**Work to complete**:
Leaving out the pictures, please retype each record exactly.

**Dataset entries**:
◆ ◆ ◆ ◆ ◆ ◆ ◆
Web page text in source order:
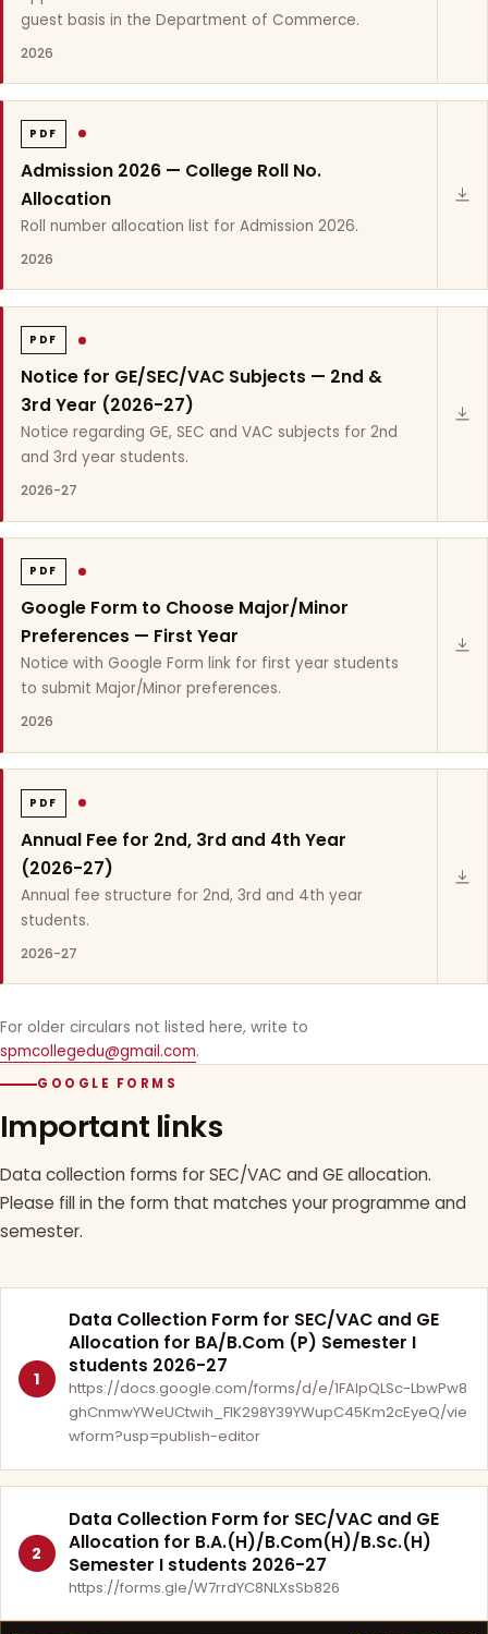
guest basis in the Department of Commerce.
2026
PDF
Admission 2026 — College Roll No.
Allocation
Roll number allocation list for Admission 2026.
2026
PDF
Notice for GE/SEC/VAC Subjects — 2nd &
3rd Year (2026-27)
Notice regarding GE, SEC and VAC subjects for 2nd
and 3rd year students.
2026-27
PDF
Google Form to Choose Major/Minor
Preferences — First Year
Notice with Google Form link for first year students
to submit Major/Minor preferences.
2026
PDF
Annual Fee for 2nd, 3rd and 4th Year
(2026-27)
Annual fee structure for 2nd, 3rd and 4th year
students.
2026-27
For older circulars not listed here, write to
spmcollegedu@gmail.com.
GOOGLE FORMS
Important links
Data collection forms for SEC/VAC and GE allocation.
Please fill in the form that matches your programme and
semester.
1
Data Collection Form for SEC/VAC and GE
Allocation for BA/B.Com (P) Semester I
students 2026-27
https://docs.google.com/forms/d/e/1FAIpQLSc-LbwPw8
ghCnmwYWeUCtwih_FlK298Y39YWupC45Km2cEyeQ/vie
wform?usp=publish-editor
2
Data Collection Form for SEC/VAC and GE
Allocation for B.A.(H)/B.Com(H)/B.Sc.(H)
Semester I students 2026-27
https://forms.gle/W7rrdYC8NLXsSb826
◆ ◆ ◆ ◆ ◆ ◆ ◆
**Worked solution**:
Web page text in source order:
guest basis in the Department of Commerce.
2026
PDF
Admission 2026 — College Roll No.
Allocation
Roll number allocation list for Admission 2026.
2026
PDF
Notice for GE/SEC/VAC Subjects — 2nd &
3rd Year (2026-27)
Notice regarding GE, SEC and VAC subjects for 2nd
and 3rd year students.
2026-27
PDF
Google Form to Choose Major/Minor
Preferences — First Year
Notice with Google Form link for first year students
to submit Major/Minor preferences.
2026
PDF
Annual Fee for 2nd, 3rd and 4th Year
(2026-27)
Annual fee structure for 2nd, 3rd and 4th year
students.
2026-27
For older circulars not listed here, write to
spmcollegedu@gmail.com.
GOOGLE FORMS
Important links
Data collection forms for SEC/VAC and GE allocation.
Please fill in the form that matches your programme and
semester.
1
Data Collection Form for SEC/VAC and GE
Allocation for BA/B.Com (P) Semester I
students 2026-27
https://docs.google.com/forms/d/e/1FAIpQLSc-LbwPw8
ghCnmwYWeUCtwih_FlK298Y39YWupC45Km2cEyeQ/vie
wform?usp=publish-editor
2
Data Collection Form for SEC/VAC and GE
Allocation for B.A.(H)/B.Com(H)/B.Sc.(H)
Semester I students 2026-27
https://forms.gle/W7rrdYC8NLXsSb826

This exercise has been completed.